SUPPLIED MATERIAL below:

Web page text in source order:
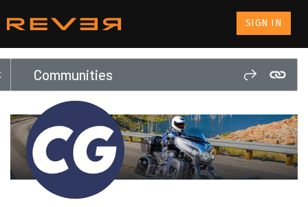
SIGN IN
Communities
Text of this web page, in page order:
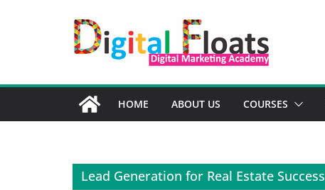
HOME ABOUT US COURSES
Lead Generation for Real Estate Success
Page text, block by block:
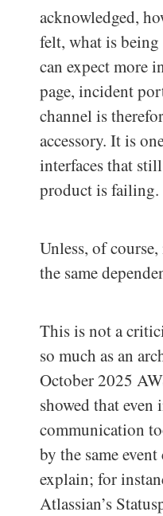
acknowledged,
felt, what is
can expect more
page, incident
channel is
accessory. It is
interfaces that
product is failing.
Unless, of
the same
This is not a
so much as an
October 2025
showed that even
communication
by the same
explain; for
Atlassian’s
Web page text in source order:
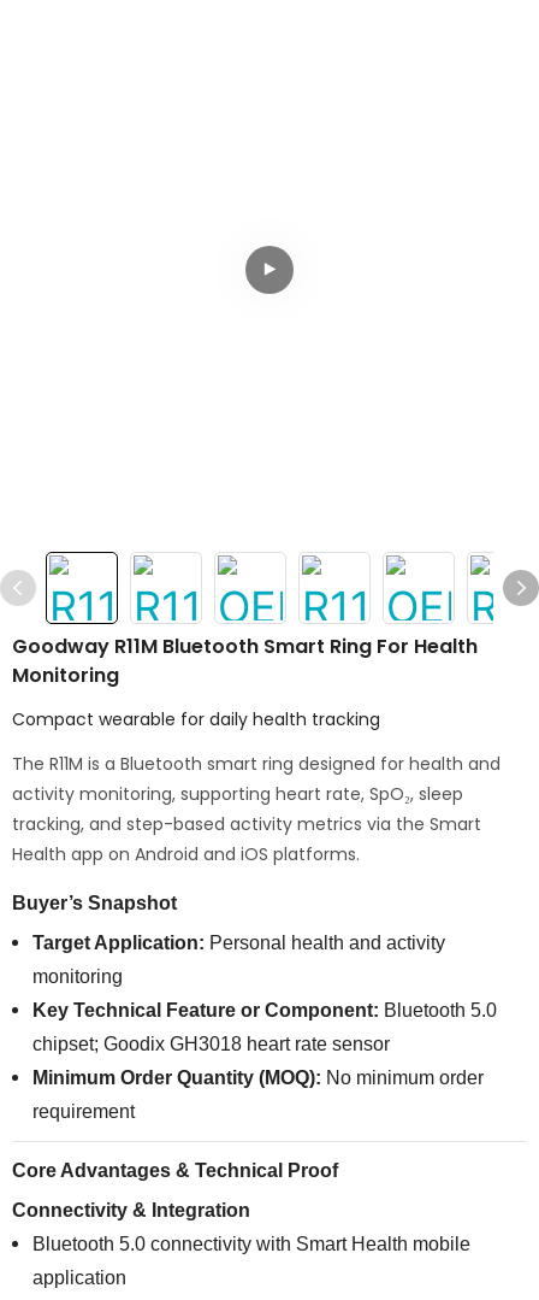
Goodway R11M Bluetooth Smart Ring For Health
Monitoring
Compact wearable for daily health tracking
The R11M is a Bluetooth smart ring designed for health and
activity monitoring, supporting heart rate, SpO₂, sleep
tracking, and step-based activity metrics via the Smart
Health app on Android and iOS platforms.
Buyer’s Snapshot
Target Application: Personal health and activity
monitoring
Key Technical Feature or Component: Bluetooth 5.0
chipset; Goodix GH3018 heart rate sensor
Minimum Order Quantity (MOQ): No minimum order
requirement
Core Advantages & Technical Proof
Connectivity & Integration
Bluetooth 5.0 connectivity with Smart Health mobile
application
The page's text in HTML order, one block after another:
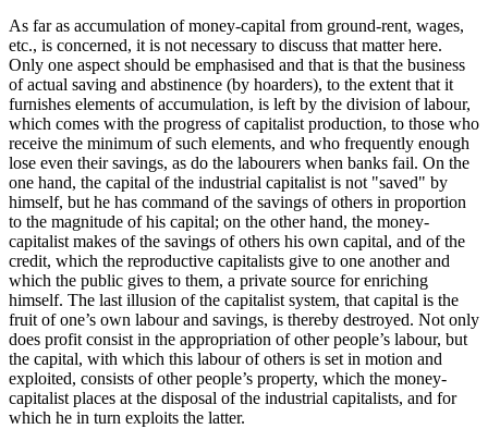
As far as accumulation of money-capital from ground-rent, wages,
etc., is concerned, it is not necessary to discuss that matter here.
Only one aspect should be emphasised and that is that the business
of actual saving and abstinence (by hoarders), to the extent that it
furnishes elements of accumulation, is left by the division of labour,
which comes with the progress of capitalist production, to those who
receive the minimum of such elements, and who frequently enough
lose even their savings, as do the labourers when banks fail. On the
one hand, the capital of the industrial capitalist is not "saved" by
himself, but he has command of the savings of others in proportion
to the magnitude of his capital; on the other hand, the money-
capitalist makes of the savings of others his own capital, and of the
credit, which the reproductive capitalists give to one another and
which the public gives to them, a private source for enriching
himself. The last illusion of the capitalist system, that capital is the
fruit of one’s own labour and savings, is thereby destroyed. Not only
does profit consist in the appropriation of other people’s labour, but
the capital, with which this labour of others is set in motion and
exploited, consists of other people’s property, which the money-
capitalist places at the disposal of the industrial capitalists, and for
which he in turn exploits the latter.

End of SUPPLIED MATERIAL.

Take exactly the lines from the one containing "fruit of one’s" through the one containing "the capital, with" in the data above, and output them with nothing added.

fruit of one’s own labour and savings, is thereby destroyed. Not only
does profit consist in the appropriation of other people’s labour, but
the capital, with which this labour of others is set in motion and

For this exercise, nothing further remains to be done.